- **Dataset entries**
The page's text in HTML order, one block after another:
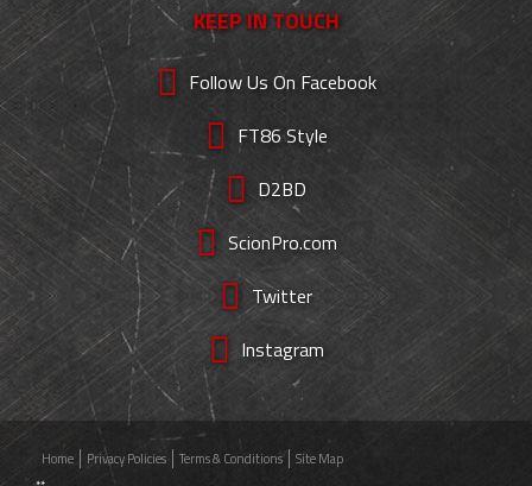
KEEP IN TOUCH
Follow Us On Facebook
FT86 Style
D2BD
ScionPro.com
Twitter
Instagram
Home Privacy Policies Terms & Conditions Site Map
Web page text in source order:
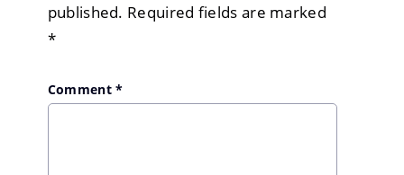
published. Required fields are marked
*
Comment*
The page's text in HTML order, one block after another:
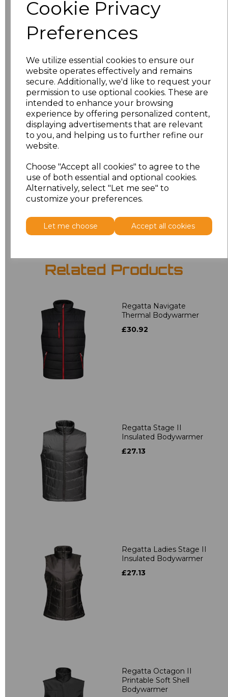
Cookie Privacy
Preferences
We utilize essential cookies to ensure our
website operates effectively and remains
secure. Additionally, we'd like to request your
permission to use optional cookies. These are
intended to enhance your browsing
experience by offering personalized content,
displaying advertisements that are relevant
to you, and helping us to further refine our
website.
Choose "Accept all cookies" to agree to the
use of both essential and optional cookies.
Alternatively, select "Let me see" to
customize your preferences.
Let me choose Accept all cookies
XS £25.58
£25.58
M £25.58
£25.58
XL £25.58
XXL £25.58
4XL £25.58
Related Products
Regatta Navigate
Thermal Bodywarmer
£30.92
Regatta Stage II
Insulated Bodywarmer
£27.13
Regatta Ladies Stage II
Insulated Bodywarmer
£27.13
Regatta Octagon II
Printable Soft Shell
Bodywarmer
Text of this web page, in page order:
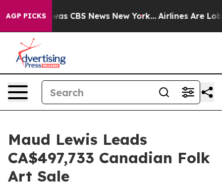
AGP PICKSwas CBS News New York... Airlines Are
Maud Lewis Leads
CA$497,733 Canadian Folk
Art Sale
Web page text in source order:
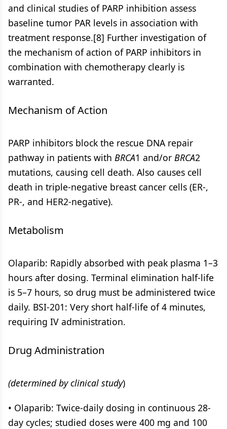
and clinical studies of PARP inhibition assess
baseline tumor PAR levels in association with
treatment response.[8] Further investigation of
the mechanism of action of PARP inhibitors in
combination with chemotherapy clearly is
warranted.
Mechanism of Action
PARP inhibitors block the rescue DNA repair
pathway in patients with BRCA1 and/or BRCA2
mutations, causing cell death. Also causes cell
death in triple-negative breast cancer cells (ER-,
PR-, and HER2-negative).
Metabolism
Olaparib: Rapidly absorbed with peak plasma 1–3
hours after dosing. Terminal elimination half-life
is 5–7 hours, so drug must be administered twice
daily. BSI-201: Very short half-life of 4 minutes,
requiring IV administration.
Drug Administration
(determined by clinical study)
• Olaparib: Twice-daily dosing in continuous 28-
day cycles; studied doses were 400 mg and 100
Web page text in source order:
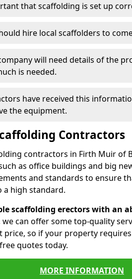
that scaffolding is set up
hire local scaffolders to
will need details of the
is needed.
have received this
the equipment.
Contractors
contractors in Firth Muir of
as office buildings and big
and standards to ensure
a high standard.
scaffolding erectors with an
can offer some top-quality
so if your property
quotes today.
MORE INFORMATION
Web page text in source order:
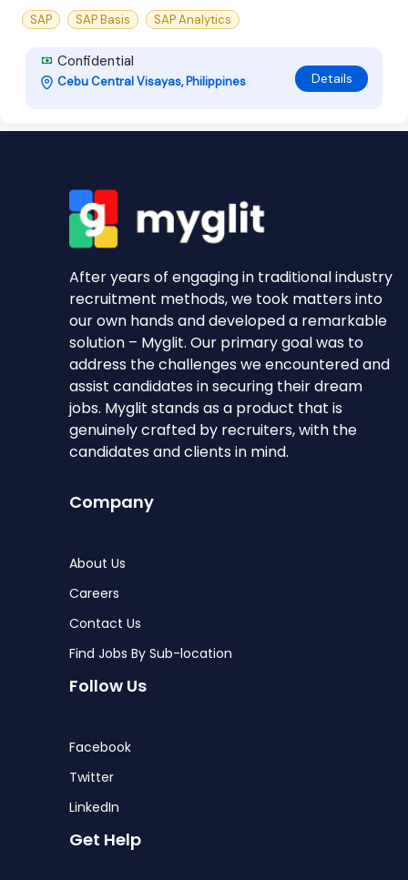
SAP
SAP Basis SAP Analytics
Confidential
Cebu Central Visayas, Philippines Details
After years of engaging in traditional industry
recruitment methods, we took matters into
our own hands and developed a remarkable
solution – Myglit. Our primary goal was to
address the challenges we encountered and
assist candidates in securing their dream
jobs. Myglit stands as a product that is
genuinely crafted by recruiters, with the
candidates and clients in mind.
Company
About Us
Careers
Contact Us
Find Jobs By Sub-location
Follow Us
Facebook
Twitter
LinkedIn
Get Help
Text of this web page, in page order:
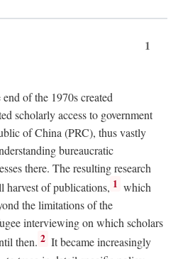
1
of the 1970s created
scholarly access to government
of China (PRC), thus vastly
bureaucratic
there. The resulting research
harvest of publications, 1 which
the limitations of the
interviewing on which scholars
then. 2 It became increasingly
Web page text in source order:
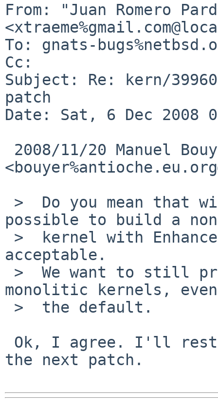
From: "Juan Romero
To: gnats-
Cc:
Subject: Re: kern/
patch
Date: Sat, 6 Dec 2008
possible to build a non-
acceptable.
monolitic kernels,
the next patch.
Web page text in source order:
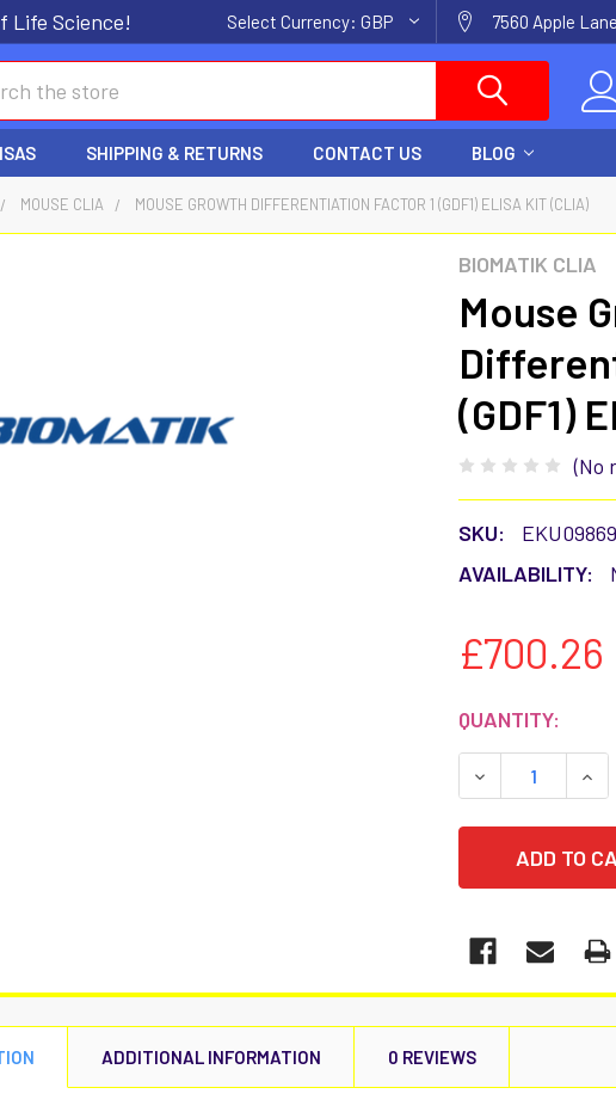
Life Science! Select Currency:GBP 7560 Apple
SHIPPING & RETURNS CONTACT US BLOG
MOUSE CLIA MOUSE GROWTH DIFFERENTIATION FACTOR 1 (GDF1) ELISA KIT (CLIA)
BIOMATIK CLIA
Mouse
(GDF1)
(No
SKU:
EKU09869
AVAILABILITY:
£700.26
CURRENT
STOCK:
QUANTITY:
DECREASE
ADDITIONAL INFORMATION 0 REVIEWS

- **What is needed**
The data above should be returned in full, exactly as written, apart from its images.

- **Solution below**
The page's text in HTML order, one block after another:
KEEP IN TOUCH
Follow Us On Facebook
FT86 Style
D2BD
ScionPro.com
Twitter
Instagram
Home Privacy Policies Terms & Conditions Site Map
Web page text in source order:
published. Required fields are marked
*
Comment*
The page's text in HTML order, one block after another:
Cookie Privacy
Preferences
We utilize essential cookies to ensure our
website operates effectively and remains
secure. Additionally, we'd like to request your
permission to use optional cookies. These are
intended to enhance your browsing
experience by offering personalized content,
displaying advertisements that are relevant
to you, and helping us to further refine our
website.
Choose "Accept all cookies" to agree to the
use of both essential and optional cookies.
Alternatively, select "Let me see" to
customize your preferences.
Let me choose Accept all cookies
XS £25.58
£25.58
M £25.58
£25.58
XL £25.58
XXL £25.58
4XL £25.58
Related Products
Regatta Navigate
Thermal Bodywarmer
£30.92
Regatta Stage II
Insulated Bodywarmer
£27.13
Regatta Ladies Stage II
Insulated Bodywarmer
£27.13
Regatta Octagon II
Printable Soft Shell
Bodywarmer
Text of this web page, in page order:
AGP PICKSwas CBS News New York... Airlines Are
Maud Lewis Leads
CA$497,733 Canadian Folk
Art Sale
Web page text in source order:
and clinical studies of PARP inhibition assess
baseline tumor PAR levels in association with
treatment response.[8] Further investigation of
the mechanism of action of PARP inhibitors in
combination with chemotherapy clearly is
warranted.
Mechanism of Action
PARP inhibitors block the rescue DNA repair
pathway in patients with BRCA1 and/or BRCA2
mutations, causing cell death. Also causes cell
death in triple-negative breast cancer cells (ER-,
PR-, and HER2-negative).
Metabolism
Olaparib: Rapidly absorbed with peak plasma 1–3
hours after dosing. Terminal elimination half-life
is 5–7 hours, so drug must be administered twice
daily. BSI-201: Very short half-life of 4 minutes,
requiring IV administration.
Drug Administration
(determined by clinical study)
• Olaparib: Twice-daily dosing in continuous 28-
day cycles; studied doses were 400 mg and 100
Web page text in source order:
that scaffolding is set up
hire local scaffolders to
will need details of the
is needed.
have received this
the equipment.
Contractors
contractors in Firth Muir of
as office buildings and big
and standards to ensure
a high standard.
scaffolding erectors with an
can offer some top-quality
so if your property
quotes today.
MORE INFORMATION
Web page text in source order:
SAP
SAP Basis SAP Analytics
Confidential
Cebu Central Visayas, Philippines Details
After years of engaging in traditional industry
recruitment methods, we took matters into
our own hands and developed a remarkable
solution – Myglit. Our primary goal was to
address the challenges we encountered and
assist candidates in securing their dream
jobs. Myglit stands as a product that is
genuinely crafted by recruiters, with the
candidates and clients in mind.
Company
About Us
Careers
Contact Us
Find Jobs By Sub-location
Follow Us
Facebook
Twitter
LinkedIn
Get Help
Text of this web page, in page order:
1
of the 1970s created
scholarly access to government
of China (PRC), thus vastly
bureaucratic
there. The resulting research
harvest of publications, 1 which
the limitations of the
interviewing on which scholars
then. 2 It became increasingly
Web page text in source order:
From: "Juan Romero
To: gnats-
Cc:
Subject: Re: kern/
patch
Date: Sat, 6 Dec 2008
possible to build a non-
acceptable.
monolitic kernels,
the next patch.
Web page text in source order:
Life Science! Select Currency:GBP 7560 Apple
SHIPPING & RETURNS CONTACT US BLOG
MOUSE CLIA MOUSE GROWTH DIFFERENTIATION FACTOR 1 (GDF1) ELISA KIT (CLIA)
BIOMATIK CLIA
Mouse
(GDF1)
(No
SKU:
EKU09869
AVAILABILITY:
£700.26
CURRENT
STOCK:
QUANTITY:
DECREASE
ADDITIONAL INFORMATION 0 REVIEWS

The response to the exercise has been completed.